- _ABOUT THIS EXERCISE_
Print the entries exactly; no image belongs in the copy.

[Dataset items]
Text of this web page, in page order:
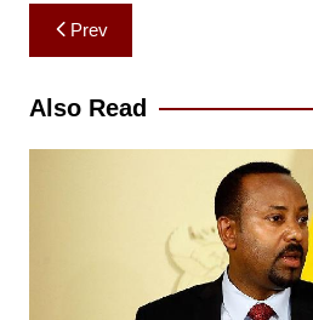
Post
navigation
Prev
Also Read
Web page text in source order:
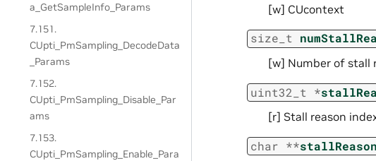
a_GetSampleInfo_Params
7.151.
CUpti_PmSampling_DecodeData
_Params
7.152.
CUpti_PmSampling_Disable_Par
ams
7.153.
CUpti_PmSampling_Enable_Para
[w] CUcontext
size_t
[w] Number of stall
uint32_t *
[r] Stall reason
char **
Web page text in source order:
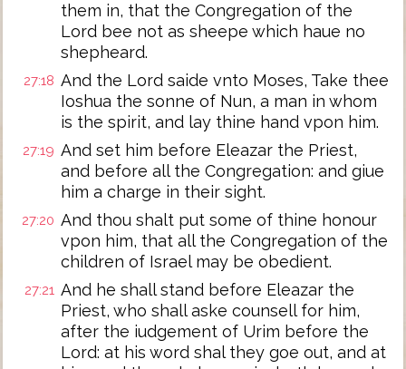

- _ANSWER FOR THIS EXERCISE_
Text of this web page, in page order:
Post
navigation
Prev
Also Read
Web page text in source order:
a_GetSampleInfo_Params
7.151.
CUpti_PmSampling_DecodeData
_Params
7.152.
CUpti_PmSampling_Disable_Par
ams
7.153.
CUpti_PmSampling_Enable_Para
[w] CUcontext
size_t
[w] Number of stall
uint32_t *
[r] Stall reason
char **
Web page text in source order:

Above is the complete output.